Nickel ferrite exhibits inverse spinel structure having a face–centered cubic lattice with octahedral sub–lattice occupied by Fe3+ and Ni2+ and tetrahedral sub–lattice occupied by the remaining Fe3+. The magnetic moment originated from antiparallel spins between Fe3+ at tetrahedral sites and Ni2+ at octahedral sites results in ferromagnetic nature of nickel ferrite [1, 2]. Nickel ferrite (NiFe2O4) has attracted much attention among magnetic nanomaterials owing to its distinct magnetic and other physical properties including outstanding permeability at high frequencies, mechanical hardness and electrical properties. Due to its high electrochemical stability, low conductivity, reduced coercive field and minor dielectric constant and eddy current losses, nickel ferrite belongs to soft ferrites. It has a high–resistance and shows a resistivity of more than 109 Ωm. It is used in the wide range of applications in high density magnetic storage apparatus, telecommunication devices, microwave devices, magnetic fluids, magnetically facilitated drug delivery, magnetic resonance imaging and catalysts etc [2]. Though nickel ferrite has been widely investigated as a magnetic material but it has been found to be highly sensitive towards gas–sensing due to its both n–type and p–type semiconducting behaviors; it has been reported that n–type nickel ferrite is sensitive towards reducing gases whereas its p–type leads to sensitivity for oxidizing gases [3]. Moreover, nickel ferrite is the most likely applied matrix of inert anode for aluminum electrolysis due to its high corrosion resistance and electrochemical stability in molten cryolite [2]. Magnetic behavior of these nanoparticles mainly depends on their purity, size, shape and magnetic strength; therefore, they must retain a pure phase, single domain, suitable coercivity, mild magnetization and consistent blocking properties that make them of great significance for their applications. Consequent upon the higher tendency of fine particles to retain magnetization, finer particles are inclined to have a single magnetic domain, whereas larger particles have several domains [4, 5].
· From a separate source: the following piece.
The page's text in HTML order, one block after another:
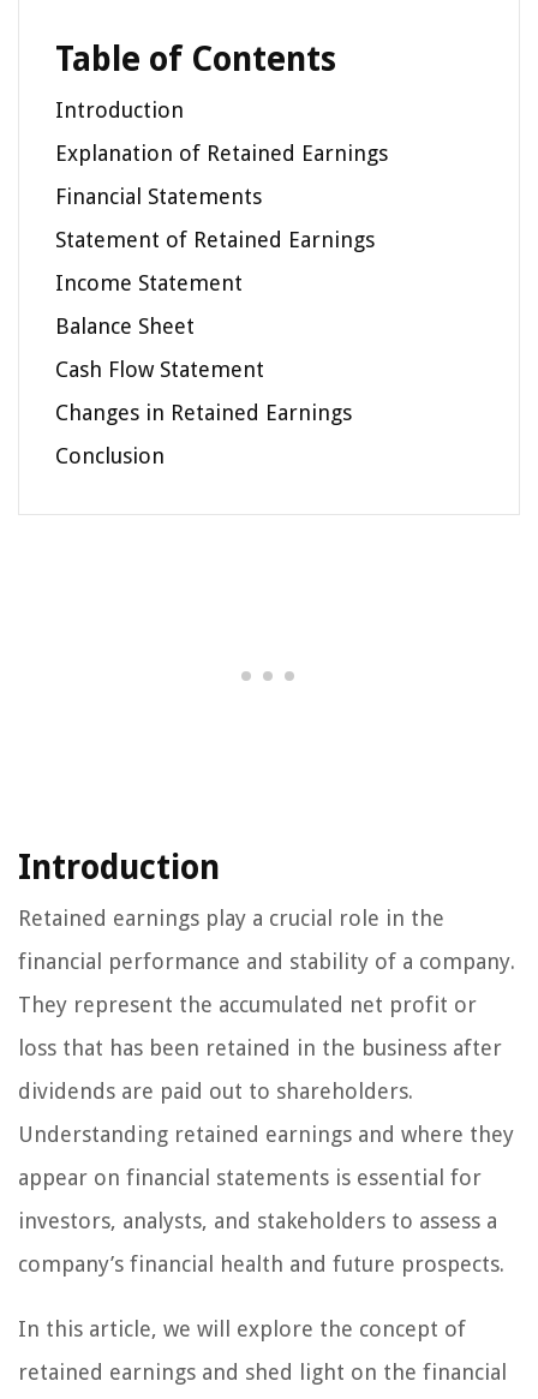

Among various nanosize metal oxides, nickel ferrite is considered as one of the most promising metal oxides due to its simplicity of synthesis [6]. Nickel ferrite can be obtained by a variety of methods such as hydrothermal, sol–gel, co–precipitation, reverse micelle, solvothermal and polymeric precursor [7]. Among these techniques, sol–gel is simple and inexpensive as it operates at a lower reaction temperature. It is believed that the reaction parameters including reaction temperature and pH of the reactants are important in regulating the particle nucleation and growth rates and hence, the subsequent particle morphology. The alternative method for controlling the particle morphology that specifically results in reduced agglomeration involves the use of surfactants or some organic solvents, because of their properties to induce electrostatic repulsion and steric hindrance among nanoparticles. Sivakumar et al. used polyvinyl alcohol (PVA) for controlling particle size in the synthesis of nickel ferrite through sol–gel auto–combustion method [8]. Researchers have also reported the use of various chelating agents such as citric acid, cellulose, cellulose–citric acid mixture, maleic acid and urea for regulating particle size and controlling agglomeration of particles during synthesis of nanosize nickel ferrite through sol–gel method but high degree of agglomeration was observed [9, 10]. Therefore, sol–gel method for the synthesis of nickel ferrite nanoparticles still needs further investigation.

In the present study, nickel ferrite nanoparticles were synthesized via the aqueous route of sol–gel method using polypropylene glycol for controlling the agglomeration. The structural and magnetic properties of the prepared nickel ferrite nanoparticles calcined at temperatures ranging from 500 °C to 900 °C were studied by XRD, IR, TGA, FESEM and VSM techniques.

Experimental

Reagents

Nickel nitrate hexahydrate (Thermo Scientific 99%), iron (III) nitrate nonahydrate (Uni–Chem 98%), ethyl alcohol (RCI Labscan > 99.8%), polypropylene glycol (99%) and nitric acid (Merck 70%) were used.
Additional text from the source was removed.